On October 4, federal environmental minister Malcolm Turnbull approved the construction of the Gunns pulp mill in the Tamar Valley region in northern Tasmania.
The pulp mill, if it proceeds, will be a disaster for the environment: estimates indicate it will consume millions of tonnes of native forest, which will destroy the habitat of many rare and threatened species such as the Tasmanian wedge tailed eagle, the orange bellied parrot and the spotted tailed quoll.
It has been estimated that the mill will discharge up to 140 tonnes of toxic organochlorins into Bass Strait every year. Organochlorins contain a small amount of dioxins and furans, some of the most toxic chemicals known to science. The pulp mill would also use 26 million litres of fresh water a year, adding to the risk that if the drought continues Launceston could be forced to adopt household water restrictions.
Tasmanians are angry at the state government's approval process of the mill. The controversy was triggered by Premier Paul Lennon's decision to allow Gunns to back out of the legally mandated assessment process being conducted by the Resource, Planning and Development Commission.
The fight over the pulp mill is important because if it is allowed to proceed, the rate of logging in Tasmania's native forests will be greatly expanded and would lock Tasmania into the logging industry for decades.
We cannot allow companies, such as Gunns, to be given control over our natural resources in order exploit them and make mega-bucks for corporate elites in the process.
Capitalism, an economic and political system based on the never-ending expansion of the production of commodities for sale, is incompatible with preserving an ecological balance of the planet.

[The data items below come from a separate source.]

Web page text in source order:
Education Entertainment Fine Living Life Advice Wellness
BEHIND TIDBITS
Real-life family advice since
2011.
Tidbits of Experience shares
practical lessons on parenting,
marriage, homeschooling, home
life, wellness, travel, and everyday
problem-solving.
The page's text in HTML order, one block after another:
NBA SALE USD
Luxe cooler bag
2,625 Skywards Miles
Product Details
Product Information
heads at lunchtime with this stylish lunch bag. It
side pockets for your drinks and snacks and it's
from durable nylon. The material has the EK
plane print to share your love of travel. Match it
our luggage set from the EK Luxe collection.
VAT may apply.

It is increasingly clear to many that the Earth cannot sustain an economic system that systematically plunders and poisons, and that we have to act now before it's too late.

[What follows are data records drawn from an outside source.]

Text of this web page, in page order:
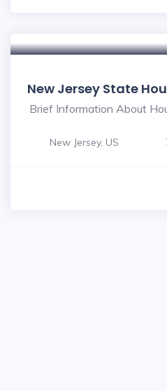
New Jersey State
Brief Information About
New Jersey, US
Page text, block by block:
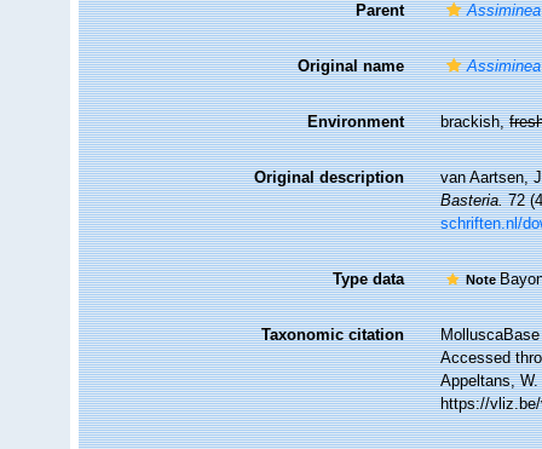
Parent Assiminea
Original name
Environment brackish,
Original description
van Aartsen,
Basteria.72
schriften.nl/
Type data Note
Taxonomic citation
Accessed
Appeltans,
https://

Protest movements, such as the 1982 blockade of the Hydro Electric Commission's (HEC) Franklin River dam, have often successfully resisted some gross environmental attacks — in this case by a state government hell bent on sourcing energy without concern for the environmental devestation.

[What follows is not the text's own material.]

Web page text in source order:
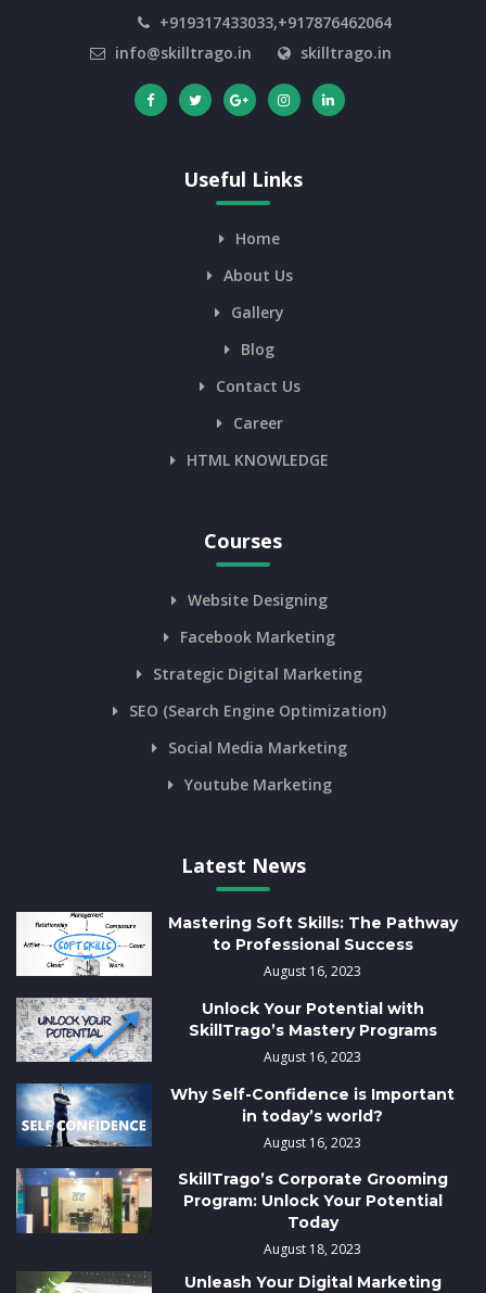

The dam would have resulted in the total destruction of the Franklin River, one of Australia's last wild river systems.
Some $60 million had already been spent on construction of the dam, and it seemed as though the river was doomed. However on November 14, 1982, the Wilderness Society organised a blockade of the dam construction site after the conservative Fraser federal government announced it had no plans to intervene. In conjunction with the blockade, mass rallies were organised drawing widespread support.
The Franklin River blockaders halted construction in any way they could — including occupations and impeding machinery. In February 1983, a rally in Hobart opposing the Franklin River dam attracted 20,000 people. Finally, in March 1983, the Hawke Labor government was elected on a promise to halt the dam's construction, and soon after it regulated to disallow HEC work in the World Heritage Area.
The lesson from the successful campaign to save the Franklin River is that mass struggles against the profits-first agendas of government and big business can be won, but persistence is essential.
Given the bipartisan support for Gunns' polluting pulp mill, stopping this disaster will not happen at the ballot box on November 24 (although the Greens and the Socialist Alliance, which oppose the mill, should be supported). Rather, the Franklin Dam victory should remind us all that it was the sustained campaign organised by activists that forced the ALP's hand. It will be the same again in the Tamar Valley.